Politics should be about policies, not personalities but given Benjamin
Netanyahu’s arrogant self-possession we should all have understood that Bibi cannot
be trusted as the leader of the nation.
After Likud Primaries were held, he once again was voted in as leader
of the party. This means that the Likud is
satisfied with his continued leadership of the party and the nation, despite
his divisive personality.
The people should deny the Likud their vote at the elections to be held
in March 2015 and cast their vote against any party that pledges to go into
coalition with him as Prime Minister. After
failed leadership, this is the next problem.
The parties are prostitutes – they will sleep with anyone willing to make
them their political bitches. The
opposition only exists because they cannot make a deal to share the spoils. And
those that are not ever offered a place at the trough are unlikely to have been
ever offered a place (such as the communists and the Arab anti-Zionist parties).
Bibi's identity
politics neither protects the nation nor provides leadership to it.
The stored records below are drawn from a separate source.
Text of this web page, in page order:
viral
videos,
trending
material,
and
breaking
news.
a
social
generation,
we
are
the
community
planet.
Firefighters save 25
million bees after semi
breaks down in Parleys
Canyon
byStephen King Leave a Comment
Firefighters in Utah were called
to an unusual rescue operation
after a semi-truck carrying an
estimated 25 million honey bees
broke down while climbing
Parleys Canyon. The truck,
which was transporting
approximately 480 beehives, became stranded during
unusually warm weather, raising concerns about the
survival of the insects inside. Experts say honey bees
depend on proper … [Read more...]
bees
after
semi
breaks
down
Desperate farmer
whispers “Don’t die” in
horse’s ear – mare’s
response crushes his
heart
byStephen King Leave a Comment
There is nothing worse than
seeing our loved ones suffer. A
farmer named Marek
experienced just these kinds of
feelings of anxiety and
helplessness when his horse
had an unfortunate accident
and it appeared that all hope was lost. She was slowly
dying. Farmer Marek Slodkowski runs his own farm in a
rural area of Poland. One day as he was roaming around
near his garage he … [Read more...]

These are some of Israel’s
multiple threats:
- The Boycott Divestment and Sanctions (BDS) movement is rapidly gaining respectability in universities throughout Europe and across the globe.
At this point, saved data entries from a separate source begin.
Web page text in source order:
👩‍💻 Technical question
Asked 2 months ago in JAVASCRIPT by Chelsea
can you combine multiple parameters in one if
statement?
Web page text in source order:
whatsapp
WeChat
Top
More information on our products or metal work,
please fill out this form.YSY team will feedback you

- Palestine will gain recognition which will only encourage it to greater levels of irredentism.
- The Arab world owns the United Nations and will use its enormous financial resources and human capital to further degrade the already diminished status of Israel and the Jewish faith across the world.
- Iran and Turkey will become increasingly belligerent as their successes in the international political sphere grow (and as their internal threats diminish). They are the only serious military threats to Israel but both will be encouraged to destabilize Israel’s neighbors if they think there is the chance that it will not adversely impact their own ongoing theocratic revolutions.
- Israel’s financial success will deteriorate as the US moves away from its support for Israel, as the boycott movement bites and as European belligerence accelerates. The corrupt contention that Israel will trade with anyone who pays will make Israel’s position increasingly precarious as unemployment rises and social services fail. A politics of envy will lead to violence that will not be brushed aside by the umpteenth national enquiry.
- A flight of capital will lead to increased emigration and a return to the “nebbish” attitude that led to previous economic stagnation.
These are scenarios that Bibi the economist should understand if his
ego did not blind him to his own failures.
His greatest act of hubris is perhaps, still to come. It is the Achilles
heal of his ego. The invitation by the US House Speaker John Boehner (Republican)
to PM Netanyahu (he has been asked to speak to Congress about Iran) is a
Republican rebuke to the US (Democrat) President. The idea that an American president could be
usurped by the leader of the 153rd ‘largest’ country in the world (with the 96th
largest population) contains more than the usual stench of arrogance associated
with political prima donnas. To place
himself in between the elected president of the most powerful nation on earth
and that president’s political opposition is to allow him-self to be used by
both sides of the American political establishment in an unsavory internal political
act of one-upmanship which could seriously damage Israel’s reputation in the eyes of
ordinary Americans.
That Benjamin Netanyahu so eagerly agreed to this dubious honor is
shocking. Israel’s current dearth of
altruistic and meritorious national politicians is certainly something to moan
about. Leaders on the cusp of general
elections should stay at home; competent leaders focus on serving their electorate,
not someone else’s.
Given that Obama came to Queensland on invite from the Liberal government just before a state election, spoke out at the Govt. for it's environmental policy in a lecture at a university that went viral in the Australian media and then a month later the Liberal govt. in Queensland lost the election, I think Netanyahu addressing congress is fine.